Prompt Engineering Is Product Design: A PM's Framework
Prompt Engineering Is Product Design: A PM's Framework | AI Product Manager Blog
Prompt Engineering Is Product Design: A PM's Framework
By Dinesh · September 22, 2023 · 13 min read
Last updated: September 2023
Prompt engineering is not an engineering task. It is product design. The prompt is the interface between your user's intent and the model's capability, and getting that interface right determines whether your AI product feels magical or broken. At an AI-first tax platform, I managed prompt design across 25,500 AI-assisted interactions, treating each prompt as a product specification with version control, quality metrics, and A/B testing. Here is the framework that made it work.
The industry treats prompt engineering as a technical skill sitting somewhere between software engineering and data science. That framing is wrong and it leads to wrong outcomes. When engineers own prompts, they optimize for technical metrics like token count and response latency. When PMs own prompts, they optimize for the metric that actually matters: did the user get what they needed? A 2023 survey by Retool found that 67% of companies building with LLMs had no formal process for managing prompts. Most were ad-hoc, undocumented, and untested. That is not an engineering failure. It is a product management failure.
What Is the Prompt-as-Product Framework?
The framework treats every prompt as a product feature with the same rigor you would apply to a UI component, an API endpoint, or a pricing page. It has five pillars:
- Specification: Every prompt has a written spec defining its purpose, inputs, expected output format, success criteria, and failure modes.
- Version control: Every prompt change is tracked with a version number, a changelog, and a rollback plan.
- Quality measurement: Every prompt is measured on accuracy, completeness, tone, and user satisfaction, not just "does it work."
- Testing: Every prompt change is A/B tested against the current version before full deployment.
- Ownership: The PM owns the prompt spec. Engineering owns the integration. Neither can change the other's domain unilaterally.
This is not overhead. It is the minimum viable process for a product component that directly shapes 100% of your AI user experience. If you would not ship a UI redesign without a spec and testing, you should not ship a prompt change without them either.

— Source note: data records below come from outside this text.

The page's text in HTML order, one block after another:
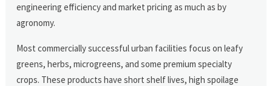
engineering efficiency and market pricing as much as by
agronomy.
Most commercially successful urban facilities focus on leafy
greens, herbs, microgreens, and some premium specialty
crops. These products have short shelf lives, high spoilage
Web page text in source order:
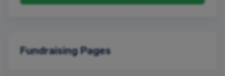
Fundraising Pages
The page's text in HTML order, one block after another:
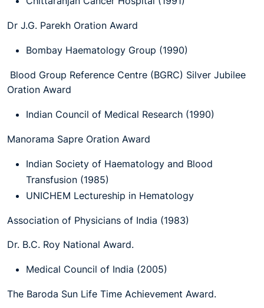
Dr J.G. Parekh Oration Award
Bombay Haematology Group (1990)
Blood Group Reference Centre (BGRC) Silver Jubilee
Oration Award
Indian Council of Medical Research (1990)
Manorama Sapre Oration Award
Indian Society of Haematology and Blood
Transfusion (1985)
UNICHEM Lectureship in Hematology
Association of Physicians of India (1983)
Dr. B.C. Roy National Award.
Medical Council of India (2005)
The Baroda Sun Life Time Achievement Award.
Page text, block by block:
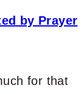
by Prayer
for that
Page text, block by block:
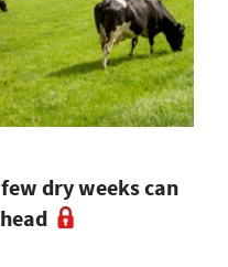
dry weeks can
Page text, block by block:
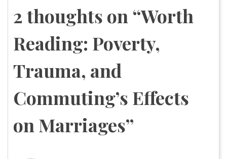
2 thoughts on “Worth
Reading: Poverty,
Trauma, and
Commuting’s Effects
on Marriages”
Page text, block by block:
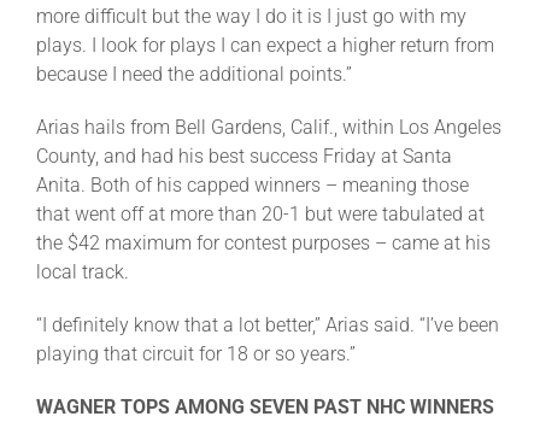
More +
more difficult but the way I do it is I just go with my
plays. I look for plays I can expect a higher return from
because I need the additional points.”
Arias hails from Bell Gardens, Calif., within Los Angeles
County, and had his best success Friday at Santa
Anita. Both of his capped winners – meaning those
that went off at more than 20-1 but were tabulated at
the $42 maximum for contest purposes – came at his
local track.
“I definitely know that a lot better,” Arias said. “I’ve been
playing that circuit for 18 or so years.”
WAGNER TOPS AMONG SEVEN PAST NHC WINNERS
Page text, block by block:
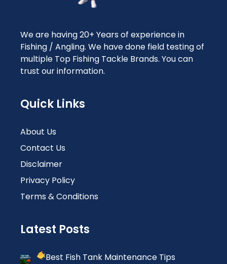
We are having 20+ Years of experience in
Fishing / Angling. We have done field testing of
multiple Top Fishing Tackle Brands. You can
trust our information.
Quick Links
About Us
Contact Us
Disclaimer
Privacy Policy
Terms & Conditions
Latest Posts
Best Fish Tank Maintenance Tips
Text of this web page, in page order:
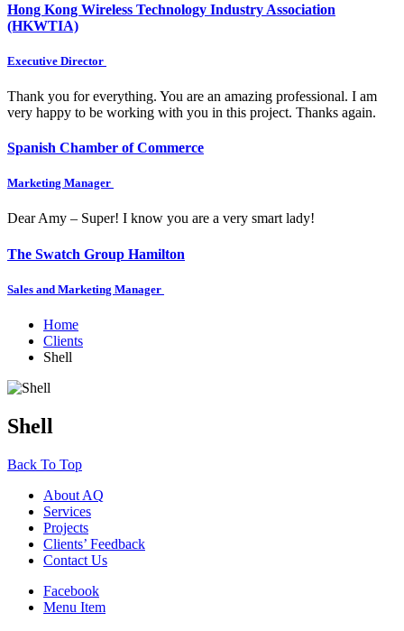
Hong Kong Wireless Technology Industry Association
(HKWTIA)
Executive Director
Thank you for everything. You are an amazing professional. I am
very happy to be working with you in this project. Thanks again.
Spanish Chamber of Commerce
Marketing Manager
Dear Amy – Super! I know you are a very smart lady!
The Swatch Group Hamilton
Sales and Marketing Manager
Home
Clients
Shell
Shell
Back To Top
About AQ
Services
Projects
Clients’ Feedback
Contact Us
Facebook
Menu Item
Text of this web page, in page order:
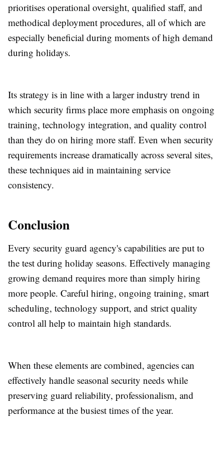
prioritises operational oversight, qualified staff, and
methodical deployment procedures, all of which are
especially beneficial during moments of high demand
during holidays.
Its strategy is in line with a larger industry trend in
which security firms place more emphasis on ongoing
training, technology integration, and quality control
than they do on hiring more staff. Even when security
requirements increase dramatically across several sites,
these techniques aid in maintaining service
consistency.
Conclusion
Every security guard agency's capabilities are put to
the test during holiday seasons. Effectively managing
growing demand requires more than simply hiring
more people. Careful hiring, ongoing training, smart
scheduling, technology support, and strict quality
control all help to maintain high standards.
When these elements are combined, agencies can
effectively handle seasonal security needs while
preserving guard reliability, professionalism, and
performance at the busiest times of the year.
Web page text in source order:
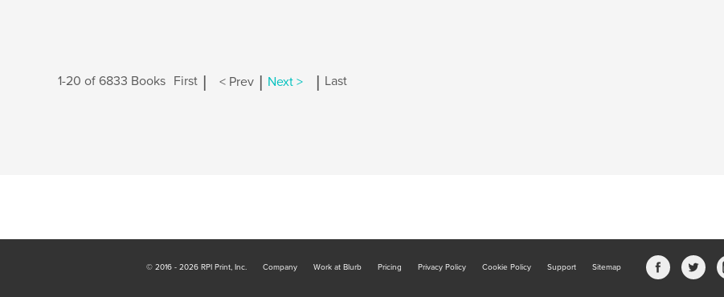
1-20 of 6833 Books First < Prev Next > Last
© 2016 - 2026 RPI Print, Inc. Company Work at Blurb Pricing Privacy Policy Cookie Policy Support Sitemap
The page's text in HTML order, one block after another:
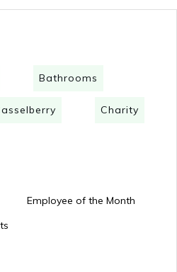
Bathrooms
Charity
Employee of the Month
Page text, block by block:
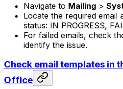
Navigate to Mailing >
Locate the required email
status: IN PROGRESS,
For failed emails, check
identify the issue.
Check email templates in
Office
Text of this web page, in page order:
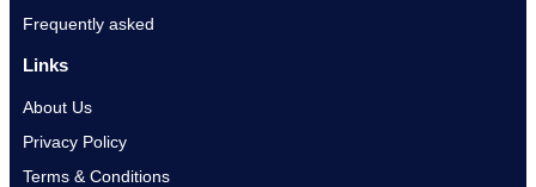
Frequently asked
Links
About Us
Privacy Policy
Terms & Conditions
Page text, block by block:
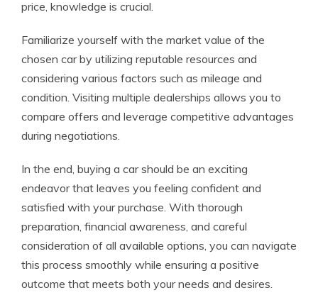
price, knowledge is crucial.
Familiarize yourself with the market value of the
chosen car by utilizing reputable resources and
considering various factors such as mileage and
condition. Visiting multiple dealerships allows you to
compare offers and leverage competitive advantages
during negotiations.
In the end, buying a car should be an exciting
endeavor that leaves you feeling confident and
satisfied with your purchase. With thorough
preparation, financial awareness, and careful
consideration of all available options, you can navigate
this process smoothly while ensuring a positive
outcome that meets both your needs and desires.
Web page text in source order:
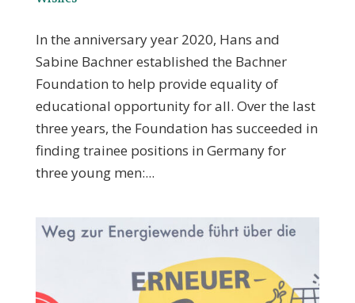
In the anniversary year 2020, Hans and
Sabine Bachner established the Bachner
Foundation to help provide equality of
educational opportunity for all. Over the last
three years, the Foundation has succeeded in
finding trainee positions in Germany for
three young men:...
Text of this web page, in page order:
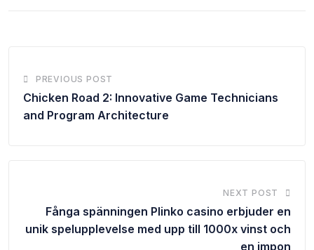
PREVIOUS POST
Chicken Road 2: Innovative Game Technicians
and Program Architecture
NEXT POST
Fånga spänningen Plinko casino erbjuder en
unik spelupplevelse med upp till 1000x vinst och
en impon
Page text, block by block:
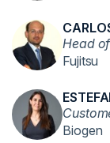
Head
Fujitsu
Biogen
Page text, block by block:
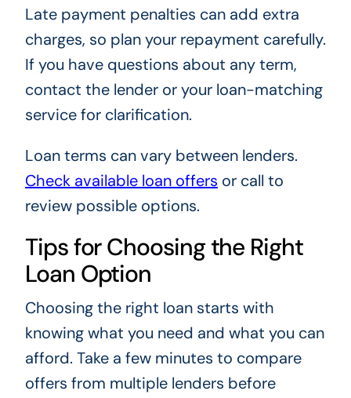
Late payment penalties can add extra
charges, so plan your repayment carefully.
If you have questions about any term,
contact the lender or your loan-matching
service for clarification.
Loan terms can vary between lenders.
Check available loan offers or call to
review possible options.
Tips for Choosing the Right
Loan Option
Choosing the right loan starts with
knowing what you need and what you can
afford. Take a few minutes to compare
offers from multiple lenders before
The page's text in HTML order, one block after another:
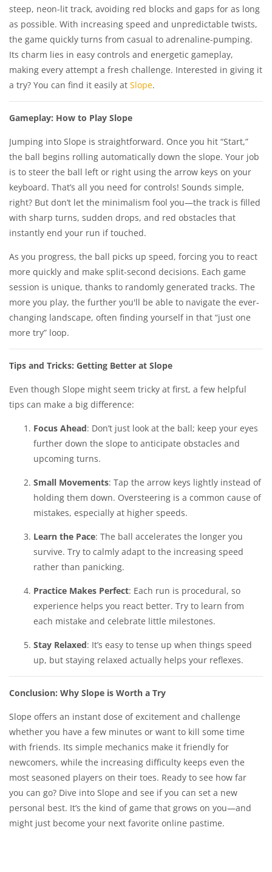
steep, neon-lit track, avoiding red blocks and gaps for as long
as possible. With increasing speed and unpredictable twists,
the game quickly turns from casual to adrenaline-pumping.
Its charm lies in easy controls and energetic gameplay,
making every attempt a fresh challenge. Interested in giving it
a try? You can find it easily at Slope.
Gameplay: How to Play Slope
Jumping into Slope is straightforward. Once you hit “Start,”
the ball begins rolling automatically down the slope. Your job
is to steer the ball left or right using the arrow keys on your
keyboard. That’s all you need for controls! Sounds simple,
right? But don’t let the minimalism fool you—the track is filled
with sharp turns, sudden drops, and red obstacles that
instantly end your run if touched.
As you progress, the ball picks up speed, forcing you to react
more quickly and make split-second decisions. Each game
session is unique, thanks to randomly generated tracks. The
more you play, the further you'll be able to navigate the ever-
changing landscape, often finding yourself in that “just one
more try” loop.
Tips and Tricks: Getting Better at Slope
Even though Slope might seem tricky at first, a few helpful
tips can make a big difference:
Focus Ahead: Don’t just look at the ball; keep your eyes
further down the slope to anticipate obstacles and
upcoming turns.
Small Movements: Tap the arrow keys lightly instead of
holding them down. Oversteering is a common cause of
mistakes, especially at higher speeds.
Learn the Pace: The ball accelerates the longer you
survive. Try to calmly adapt to the increasing speed
rather than panicking.
Practice Makes Perfect: Each run is procedural, so
experience helps you react better. Try to learn from
each mistake and celebrate little milestones.
Stay Relaxed: It’s easy to tense up when things speed
up, but staying relaxed actually helps your reflexes.
Conclusion: Why Slope is Worth a Try
Slope offers an instant dose of excitement and challenge
whether you have a few minutes or want to kill some time
with friends. Its simple mechanics make it friendly for
newcomers, while the increasing difficulty keeps even the
most seasoned players on their toes. Ready to see how far
you can go? Dive into Slope and see if you can set a new
personal best. It’s the kind of game that grows on you—and
might just become your next favorite online pastime.
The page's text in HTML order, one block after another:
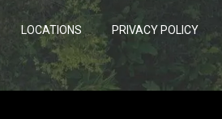
LOCATIONS PRIVACY POLICY
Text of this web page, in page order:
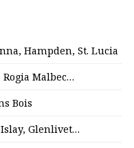
Hampden, St. Lucia
Malbec…
Bois
Glenlivet…
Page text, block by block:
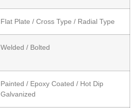
Flat Plate / Cross Type / Radial Type
Welded / Bolted
Painted / Epoxy Coated / Hot Dip
Galvanized
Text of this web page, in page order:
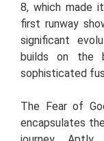
8, which made
first runway
significant
builds on the
sophisticated
The Fear of
encapsulates
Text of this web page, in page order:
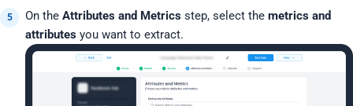
On the Attributes and Metricsstep, select the metrics and
attributesyou want to extract.
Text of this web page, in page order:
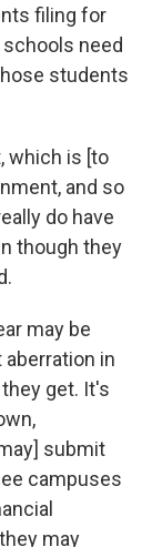
filing for
need
students
which is [to
and so
do have
though they
may be
in
get. It's
submit
campuses
may
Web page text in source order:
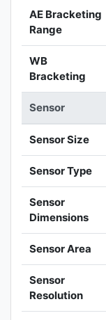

How Do You Write a Prompt Specification?
A prompt spec is not a prompt. It is the document that defines what the prompt should achieve, how it should behave, and how you will know if it is working. We used a template with seven fields:
| Field | Description | Example |
|---|---|---|
| Purpose | What user need does this prompt serve? | Answer tax deduction eligibility questions |
| Inputs | What context does the prompt receive? | User filing type, income range, state, question text |
| Output Format | What should the response look like? | Direct answer + confidence tier + one supporting citation |
| Tone | How should it sound? | Professional, direct, no hedging on known facts |
| Boundaries | What should the prompt refuse to do? | No specific dollar amount advice, no legal opinions |
| Success Criteria | How do you measure quality? | >90% accuracy on known Q&A pairs, >4.5/5 user rating |
| Failure Modes | Known ways the prompt can go wrong | Hallucinated IRS rules, overly cautious refusal to answer |
We maintained 14 active prompt specs across the platform, each mapped to a distinct user-facing feature. The spec was the contract between PM and engineering. I defined the "what" and "why." Engineering defined the "how," which included the actual prompt text, model selection, temperature settings, and retrieval-augmented generation (RAG) configuration.
How Does Version Control for Prompts Work?
Prompts are code that runs on someone else's computer (the model provider's). But they still need version control, and git is not enough because git tracks text changes, not behavioral changes. A single-word change to a prompt can shift output quality dramatically.
We implemented a three-layer version control system:
- Text versioning (git): The prompt text itself lived in the repository, tracked like any other source file. Every change had a commit, a PR, and a reviewer. We used semantic versioning: major version for behavior changes, minor for output format changes, patch for wording refinements.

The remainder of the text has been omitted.